英国は、ロンドンオリンピックで、数年かけて準備し、世界のVIP(VVIP)3000人に対してオリンピックの前日から18日間17のコンファレンス(国別、業種別)を開いた。キャメロン首相他全大臣参加など150名が、世界のVIP(VVIP)を歓待、オリンピック観戦チケットを手渡しした。
300人にはキャメロン首相自らが電話をした。このようにして、電力、商業、電機等への投資促進を行い、連動して英国企業の海外展開も加速させた。この結果、ロンドンオリンピック後のほうがそれ以前より投資が増えたとも言われている。特筆すべきはロンドン以外の地方への投資のほうが、ロンドンより伸びが大きかった。これは地方創世の時代にふさわしい。
アベノミクスの先鋒としてオリンピックによる海外投資受け入れを考えるなら、日本人が考えるより英国政府の官僚、コンサルタントに参加してもらったほうが上手くいく。
4.TPPは大圏直線国家連合 日本海側港の時代
TPPは太平洋周辺国家連合ではない。「大圏直線国家連合」である。TPP加盟が見込まれる国を世界地図でみると、太平洋をはさんで2つに分散して見える。太平洋の西岸ニュージーランド、オーストラリア、シンガポール、マレーシア、ベトナム、ブルネイ、日本、そして、太平洋の東岸のカナダ、米国、メキシコ、ペルー、チリである。しかし、地球儀を、北極を上にして、鳥瞰して見下ろしてみよう。シンガポール、マレーシア、ベトナム、ブルネイ、日本、カナダ、米国、メキシコはほぼ一直線に並んでいる。直線航路大圏コースである。この直線航路は世界最大の貿易航路、「直線航路」である。コンテナ船は最短距離で移動する。
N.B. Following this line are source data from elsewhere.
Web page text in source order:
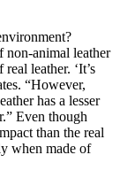
non-animal leather
leather. ‘It’s
“However,
has a lesser
Even though
than the real
when made of
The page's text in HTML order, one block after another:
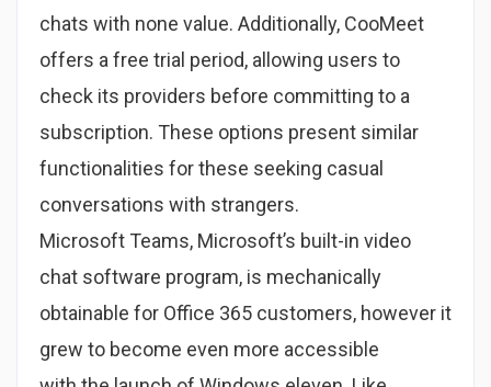
chats with none value. Additionally, CooMeet
offers a free trial period, allowing users to
check its providers before committing to a
subscription. These options present similar
functionalities for these seeking casual
conversations with strangers.
Microsoft Teams, Microsoft’s built-in video
chat software program, is mechanically
obtainable for Office 365 customers, however it
grew to become even more accessible
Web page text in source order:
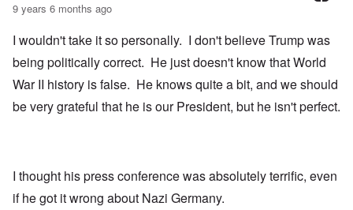
9 years 6 months ago
I wouldn't take it so personally. I don't believe Trump was
being politically correct. He just doesn't know that World
War II history is false. He knows quite a bit, and we should
be very grateful that he is our President, but he isn't perfect.
I thought his press conference was absolutely terrific, even
if he got it wrong about Nazi Germany.
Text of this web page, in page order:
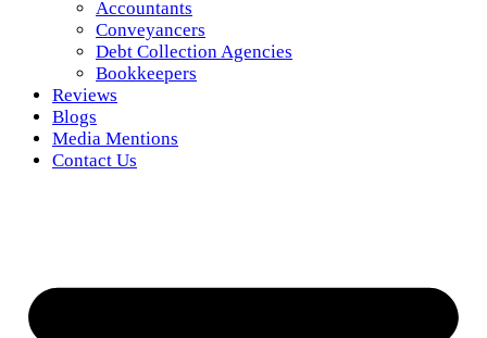
Accountants
Conveyancers
Debt Collection Agencies
Bookkeepers
Reviews
Blogs
Media Mentions
Contact Us
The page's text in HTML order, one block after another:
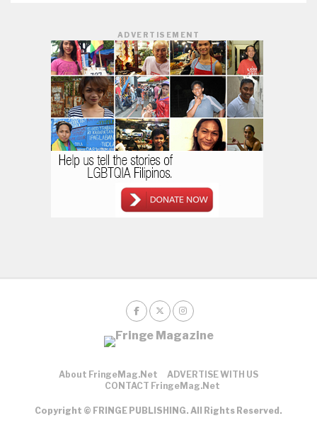
ADVERTISEMENT
About FringeMag.net
ADVERTISE WITH US
CONTACT FringeMag.net
Copyright © FRINGE PUBLISHING. All Rights Reserved.
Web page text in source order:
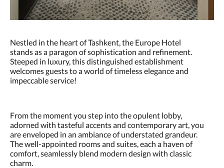
Nestled in the heart of Tashkent, the Europe Hotel
stands as a paragon of sophistication and refinement.
Steeped in luxury, this distinguished establishment
welcomes guests to a world of timeless elegance and
impeccable service!
From the moment you step into the opulent lobby,
adorned with tasteful accents and contemporary art, you
are enveloped in an ambiance of understated grandeur.
The well-appointed rooms and suites, each a haven of
comfort, seamlessly blend modern design with classic
charm.
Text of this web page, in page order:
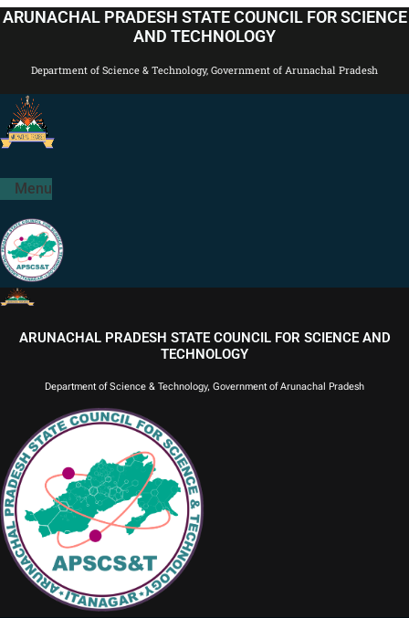
Skip
ARUNACHAL PRADESH STATE COUNCIL FOR SCIENCE
AND TECHNOLOGY
Department of Science & Technology, Government of Arunachal Pradesh
Menu
ARUNACHAL PRADESH STATE COUNCIL FOR SCIENCE AND
TECHNOLOGY
Department of Science & Technology, Government of Arunachal Pradesh
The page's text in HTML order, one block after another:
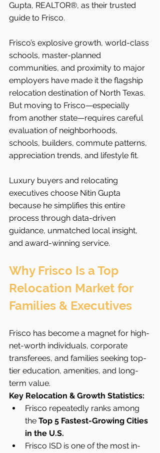
Gupta, REALTOR®, as their trusted
guide to Frisco.
Frisco’s explosive growth, world-class
schools, master-planned
communities, and proximity to major
employers have made it the flagship
relocation destination of North Texas.
But moving to Frisco—especially
from another state—requires careful
evaluation of neighborhoods,
schools, builders, commute patterns,
appreciation trends, and lifestyle fit.
Luxury buyers and relocating
executives choose Nitin Gupta
because he simplifies this entire
process through data-driven
guidance, unmatched local insight,
and award-winning service.
Why Frisco Is a Top
Relocation Market for
Families & Executives
Frisco has become a magnet for high-
net-worth individuals, corporate
transferees, and families seeking top-
tier education, amenities, and long-
term value.
Key Relocation & Growth Statistics:
Frisco repeatedly ranks among
the Top 5 Fastest-Growing Cities
in the U.S.
Frisco ISD is one of the most in-
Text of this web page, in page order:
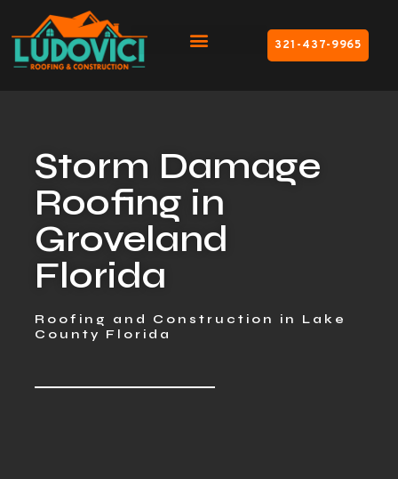
321-437-9965
Storm Damage
Roofing in
Groveland
Florida
Roofing and Construction in Lake
County Florida
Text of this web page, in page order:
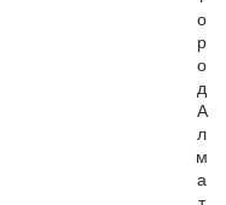
о
р
о
д
А
л
м
а
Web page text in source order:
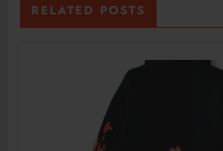
RELATED POSTS
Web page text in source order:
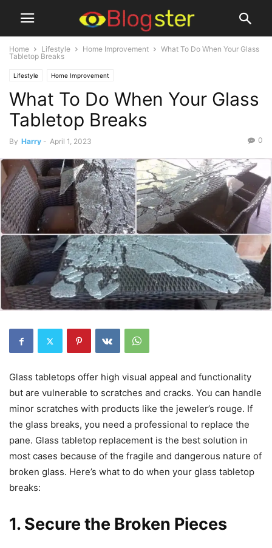
Home Lifestyle Home Improvement
What To Do When Your Glass
Tabletop Breaks
Lifestyle Home Improvement
What To Do When Your Glass
Tabletop Breaks
By Harry - April 1, 2023 0
Glass tabletops offer high visual appeal and functionality
but are vulnerable to scratches and cracks. You can handle
minor scratches with products like the jeweler’s rouge. If
the glass breaks, you need a professional to replace the
pane. Glass tabletop replacement is the best solution in
most cases because of the fragile and dangerous nature of
broken glass. Here’s what to do when your glass tabletop
breaks:
1. Secure the Broken Pieces
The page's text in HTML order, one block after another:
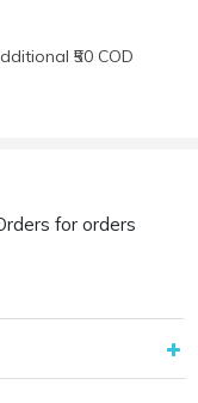
₹50 COD
for orders

この直線最短航路上の始発が東南アジア、終点が南北アメリカ、中間が東アジアである。中間に位置する日本、中国、韓国のうち、TPPに加盟が予定されているのが日本である。上海、釜山と米国を往還するコンテナ船は対馬海峡、日本海、津軽海峡、アリューシャン列島を航行する。
子供ときから見慣れているメルカトール図法の地図は、太平洋を挟んで日米が対峙している。戦後日米貿易が中心になった結果、太平洋側が発展したと思い込んでいた。ところが、北極を中心に地球儀を見れば、米国までの距離はむしろ日本海側が近い。中国上海、韓国釜山にとって確実に米国は日本海通過が近い。太平洋側港は、世界最大級直線航路から外れる。日本海側港の優位は明らかである。TPPで有利にビジネスを行いたい上海羊山港、釜山港の工業団地の企業は、日本海側港に立地を移す可能性さえある。
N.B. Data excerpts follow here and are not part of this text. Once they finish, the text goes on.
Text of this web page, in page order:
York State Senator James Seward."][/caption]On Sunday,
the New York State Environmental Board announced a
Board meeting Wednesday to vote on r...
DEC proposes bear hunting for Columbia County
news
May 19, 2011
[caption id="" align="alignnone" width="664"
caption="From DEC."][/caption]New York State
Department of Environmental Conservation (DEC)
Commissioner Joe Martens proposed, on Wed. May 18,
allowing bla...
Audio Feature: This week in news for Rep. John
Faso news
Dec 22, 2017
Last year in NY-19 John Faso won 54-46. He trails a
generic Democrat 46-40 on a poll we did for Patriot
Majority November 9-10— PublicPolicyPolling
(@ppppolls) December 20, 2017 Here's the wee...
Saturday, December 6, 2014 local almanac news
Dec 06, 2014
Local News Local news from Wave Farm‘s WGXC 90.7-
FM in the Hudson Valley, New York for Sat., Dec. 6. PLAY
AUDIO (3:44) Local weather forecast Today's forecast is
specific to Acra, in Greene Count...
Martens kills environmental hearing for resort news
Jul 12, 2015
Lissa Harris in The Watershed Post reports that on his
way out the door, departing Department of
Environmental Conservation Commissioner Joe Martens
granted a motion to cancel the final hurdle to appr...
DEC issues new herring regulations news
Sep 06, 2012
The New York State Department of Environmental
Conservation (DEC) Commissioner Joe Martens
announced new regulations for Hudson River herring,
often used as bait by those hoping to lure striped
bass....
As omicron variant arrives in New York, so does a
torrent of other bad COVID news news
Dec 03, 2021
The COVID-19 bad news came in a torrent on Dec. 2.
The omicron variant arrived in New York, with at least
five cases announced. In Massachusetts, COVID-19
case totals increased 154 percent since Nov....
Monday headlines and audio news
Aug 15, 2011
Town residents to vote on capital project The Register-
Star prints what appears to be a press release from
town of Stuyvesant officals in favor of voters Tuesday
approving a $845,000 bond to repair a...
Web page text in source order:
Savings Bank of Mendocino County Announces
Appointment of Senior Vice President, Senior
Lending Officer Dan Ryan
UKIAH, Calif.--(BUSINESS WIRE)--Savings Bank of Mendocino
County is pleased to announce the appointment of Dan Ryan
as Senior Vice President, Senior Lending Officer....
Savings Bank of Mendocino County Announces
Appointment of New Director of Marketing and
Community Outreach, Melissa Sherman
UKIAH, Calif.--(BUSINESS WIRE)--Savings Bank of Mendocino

5.中国都市開発集団黄丹青副総裁からの未来提言 輸出・現地法人・現地投資
2014年11月中国の代表的都市開発企業である融汇集団黄丹青副総裁とYKKAPの最大の品川ショールームを見学した。黄さんは30歳の優秀な女性経営者である。融汇集団は香港、福州、重慶、安徽省、山東省などで大規模都市群、温泉リゾート群、化学会社を展開している。融汇集団は上海からYKKAP製品を購入している。しかし、黄副総裁は見学しながら感嘆の声を上げた。このドア、窓を輸出して欲しい。彼女は日本製で、日本のキメ細かな消費者に鍛えられたYKK製品を欲しがっている。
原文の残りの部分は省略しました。